Cycling appliances do not run at full wattage all the time. A refrigerator with a 150-watt compressor draws that 150 watts for roughly 8 hours out of every 24, not all 24. A central air conditioner rated at 3,500 watts cycles on and off based on the thermostat and outdoor temperature. The duty cycle, the share of time the appliance actually runs, can easily be 30% to 60% lower than the worst case the wattage suggests.
The other moving piece is your state rate. The April 2026 EIA Electric Power Monthly puts the U.S. residential average at 18.05¢/kWh. The cheapest state, North Dakota, sits at 10.92¢. The most expensive, Hawaii, is 39.79¢. A 12,000 BTU window AC running eight hours a day costs about $11 a month at the national rate, $7 in Louisiana, and $24 in Hawaii. Same appliance, same hours, three very different bills.
The chart below lists nameplate ranges. To convert any of them into your actual annual cost, you need duty-cycle adjustment and your state rate. The RunWatts calculator handles both, and every appliance in this chart links to its dedicated calculator page where the state-by-state cost is laid out.
Kitchen appliances
Kitchen appliances range from low-draw, short-runtime devices like blenders to the two heaviest constant loads in most homes: refrigerators and electric ovens.
Refrigerator: 150 to 250 watts when the compressor is running. With a 30% to 40% duty cycle, a standard fridge uses 400 to 800 kWh a year, costing $72 to $144 at the national average. ENERGY STAR-certified models cut that by 9% to 15%.

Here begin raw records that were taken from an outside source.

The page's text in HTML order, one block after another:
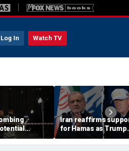
Log In Watch TV
around
elite,
Iran reaffirms
for Hamas as Trump
pushes to disarm
group
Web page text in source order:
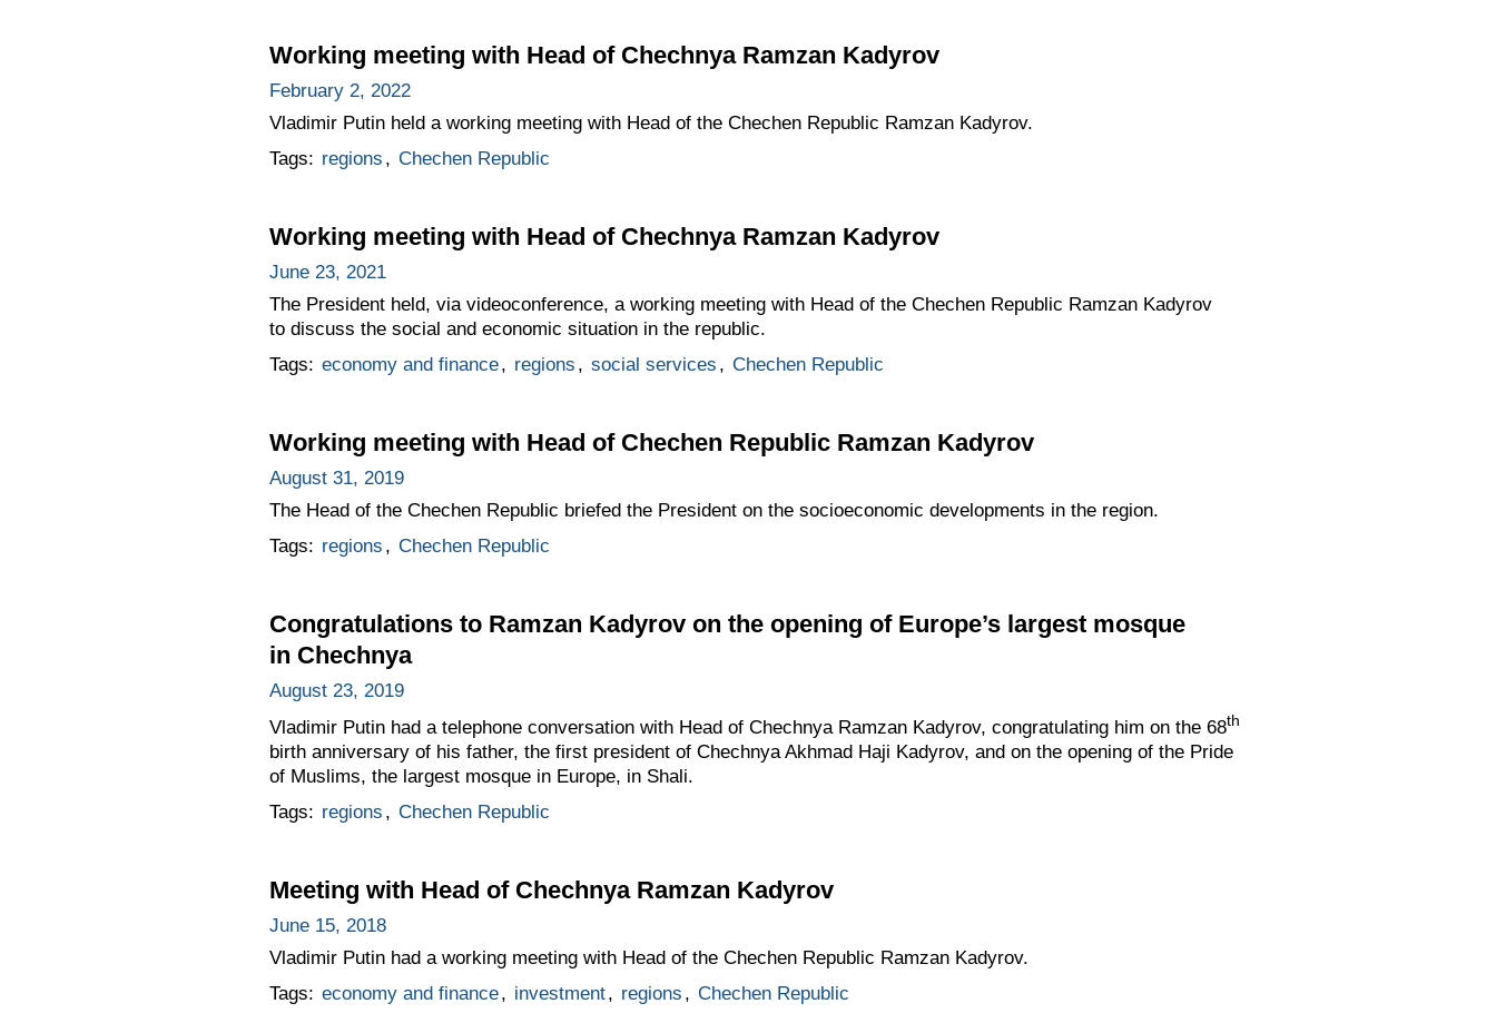
Working meeting with Head of Chechnya Ramzan Kadyrov
February 2, 2022
Vladimir Putin held a working meeting with Head of the Chechen Republic Ramzan Kadyrov.
Tags: regions , Chechen Republic
Working meeting with Head of Chechnya Ramzan Kadyrov
June 23, 2021
The President held, via videoconference, a working meeting with Head of the Chechen Republic Ramzan Kadyrov
to discuss the social and economic situation in the republic.
Tags: economy and finance, regions , social services , Chechen Republic
Working meeting with Head of Chechen Republic Ramzan Kadyrov
August 31, 2019
The Head of the Chechen Republic briefed the President on the socioeconomic developments in the region.
Tags: regions , Chechen Republic
Congratulations to Ramzan Kadyrov on the opening of Europe’s largest mosque
in Chechnya
August 23, 2019
Vladimir Putin had a telephone conversation with Head of Chechnya Ramzan Kadyrov, congratulating him on the 68th
birth anniversary of his father, the first president of Chechnya Akhmad Haji Kadyrov, and on the opening of the Pride
of Muslims, the largest mosque in Europe, in Shali.
Tags: regions , Chechen Republic
Meeting with Head of Chechnya Ramzan Kadyrov
June 15, 2018
Vladimir Putin had a working meeting with Head of the Chechen Republic Ramzan Kadyrov.
Tags: economy and finance, investment, regions , Chechen Republic

Freezer (chest): 100 to 400 watts running. A 7 cu ft chest freezer pulls about 250 kWh a year. An older upright freezer can hit 600 kWh.
Dishwasher: 1,200 to 1,800 watts during the cycle. Roughly 80% of that energy goes to heating water, not running the motor. Annual cost runs $30 to $60 at the national rate. The dishwasher cost breakdown covers per-load math by state.
Electric oven: 2,000 to 5,000 watts during preheat, less during steady cooking. An hour of baking at 350°F runs about 2 kWh, or $0.36 at the national rate. Microwave: 1,000 to 1,500 watts for the few minutes it runs. Annual cost is typically under $15.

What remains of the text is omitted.